WHAT THE TASK REQUIRES ▸
Write out the line with "Specials Flower Pre-Rolls" and each line after it to the end of the material, exactly as they appear and with nothing else.

--- --- ---

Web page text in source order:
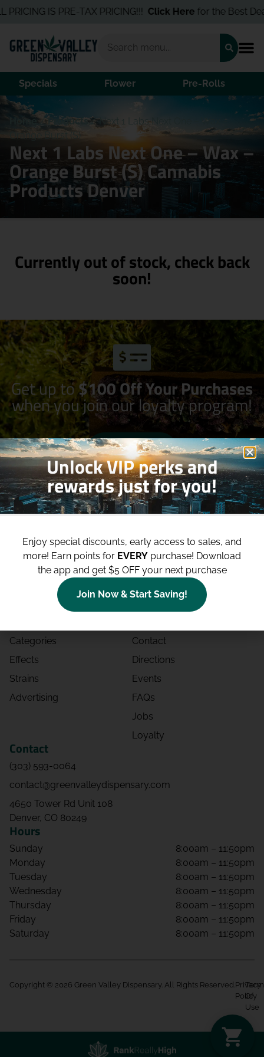
IS PRE-TAX PRICING!!!Click Herefor the Best
Specials Flower Pre-Rolls
Home /Products/Next 1 Labs Next One – Wax –
Orange Burst (S)
Next 1 Labs Next One – Wax –
Orange Burst (S) Cannabis
Products Denver
Currently out of stock, check back
soon!
Get up to$100 Off Your Purchases
when you join our loyalty program!
Join Now
Categories
Effects
Strains
Advertising
Contact
Directions
Events
FAQs
Jobs
Loyalty
Contact
(303) 593-0064
contact@greenvalleydispensary.com
4650 Tower Rd Unit 108
Denver, CO 80249
Hours
Sunday
8:00am – 11:50pm
Monday
8:00am – 11:50pm
Tuesday
8:00am – 11:50pm
Wednesday
8:00am – 11:50pm
Thursday
8:00am – 11:50pm
Friday
8:00am – 11:50pm
Saturday
8:00am – 11:50pm
Copyright © 2026 Green Valley Dispensary. All Rights Reserved. Privacy
Policy
Of
Use
Unlock VIP perks and
rewards just for you!
Enjoy special discounts, early access to sales, and
more! Earn points for EVERY purchase! Download
the app and get $5 OFF your next purchase
Join Now & Start Saving!

--- --- ---

OUTPUT ▸
Specials Flower Pre-Rolls
Home /Products/Next 1 Labs Next One – Wax –
Orange Burst (S)
Next 1 Labs Next One – Wax –
Orange Burst (S) Cannabis
Products Denver
Currently out of stock, check back
soon!
Get up to$100 Off Your Purchases
when you join our loyalty program!
Join Now
Categories
Effects
Strains
Advertising
Contact
Directions
Events
FAQs
Jobs
Loyalty
Contact
(303) 593-0064
contact@greenvalleydispensary.com
4650 Tower Rd Unit 108
Denver, CO 80249
Hours
Sunday
8:00am – 11:50pm
Monday
8:00am – 11:50pm
Tuesday
8:00am – 11:50pm
Wednesday
8:00am – 11:50pm
Thursday
8:00am – 11:50pm
Friday
8:00am – 11:50pm
Saturday
8:00am – 11:50pm
Copyright © 2026 Green Valley Dispensary. All Rights Reserved. Privacy
Policy
Of
Use
Unlock VIP perks and
rewards just for you!
Enjoy special discounts, early access to sales, and
more! Earn points for EVERY purchase! Download
the app and get $5 OFF your next purchase
Join Now & Start Saving!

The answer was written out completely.